Publicly traded digital asset manager

Bakkt Holdings, Inc., provides a software as a service (SaaS) and API platform for owning and trading cryptocurrency and facilitates fiat-to-stablecoin conversion. The company is organized in Delaware, with principal executive offices in New York City.

Bakkt was founded by Intercontinental Exchange (ICE), which also owns the New York Stock Exchange and owned around 20% of the company as of June 2026.

== History ==
=== 2018–2020: Under ICE ownership ===
In August 2018, Intercontinental Exchange formed Bakkt in partnership with Boston Consulting Group (BCG), Microsoft, Starbucks, and others to create a software platform to manage digital assets. Its first use cases was for trading and conversion of Bitcoin (BTC) versus fiat currencies. Kelly Loeffler served as Bakkt's CEO until her appointment to the United States Senate.

In January 2019, Bakkt acquired certain assets of Rosenthal Collins Group to advance its consumer payments initiatives.

In April 2019, Bakkt acquired Digital Asset Custody Company (DACC).

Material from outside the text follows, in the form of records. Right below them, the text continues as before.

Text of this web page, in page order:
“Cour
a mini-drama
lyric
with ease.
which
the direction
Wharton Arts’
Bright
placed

In September 2019, after regulatory delays, Intercontinental Exchange began trading of bitcoin futures.

In February 2020, Intercontinental Exchange acquired Bridge2 Solutions, a loyalty rewards provider, which was then contributed to Bakkt.

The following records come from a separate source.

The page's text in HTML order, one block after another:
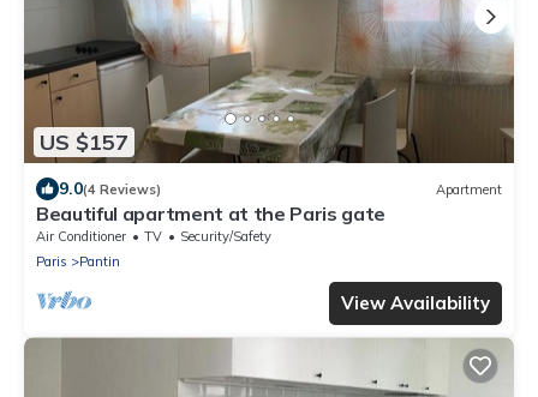
US $157
9.0(4 Reviews) Apartment
Beautiful apartment at the Paris gate
Air Conditioner TV
Security/Safety
Paris
Pantin
View Availability
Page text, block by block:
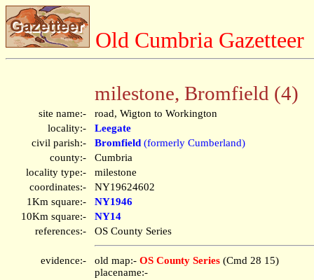
Old Cumbria Gazetteer
milestone, Bromfield (4)
site name:-
road, Wigton to Workington
locality:-
Leegate
civil parish:-
Bromfield (formerly Cumberland)
county:-
Cumbria
locality type:-
milestone
coordinates:-
NY19624602
1Km square:-
NY1946
10Km square:-
NY14
references:-
OS County Series
evidence:- old map:- OS County Series (Cmd 28 15)
placename:-
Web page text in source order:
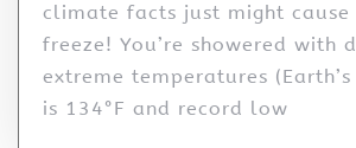
climate facts just might cause
freeze! You’re showered with
extreme temperatures
is 134°F and record low
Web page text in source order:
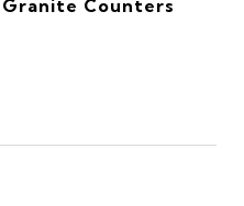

=== 2021–present: Public company ===
In October 2021, Bakkt completed a merger with VPC Impact Acquisition Holdings, a special-purpose acquisition company sponsored by Victory Park Capital and was listed on the New York Stock Exchange.

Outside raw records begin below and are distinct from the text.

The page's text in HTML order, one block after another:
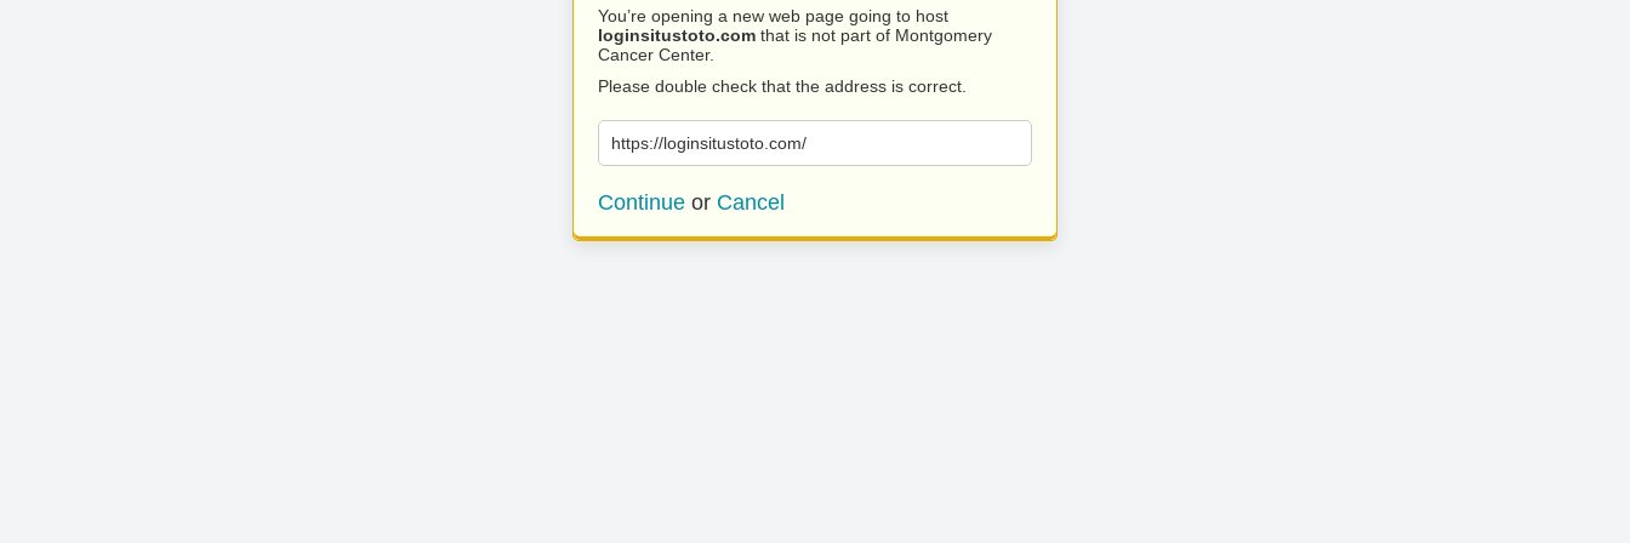
You’re opening a new web page going to host
loginsitustoto.com that is not part of Montgomery
Cancer Center.
Please double check that the address is correct.
https://loginsitustoto.com/
Continue or Cancel

In April 2023, Bakkt acquired Chicago-based integrated crypto trading platform, Apex Crypto.

In March 2025, Akshay Naheta was appointed as the co-chief executive officer and the company also entered into a commercial agreement with Distributed Technologies Research (DTR). Naheta was named the sole CEO effective September 2025.

In July 2025, the company announced it will sell its loyalty points business for $11 million. The company completed the sale in October 2025.

In August 2025, the acquired approximately 30% of the outstanding shares of MarushoHotta, which was renamed Bitcoin Japan.

In November 2025, the company simplified the capital structure and eliminated its umbrella partnership-C corporation "Up-C" structure and transitioned to a single class of stock.

In January 2026, the company changed its corporate name from Bakkt Holdings, Inc. to Bakkt, Inc.

In April 2026, the company acquired Distributed Technologies Research (DTR).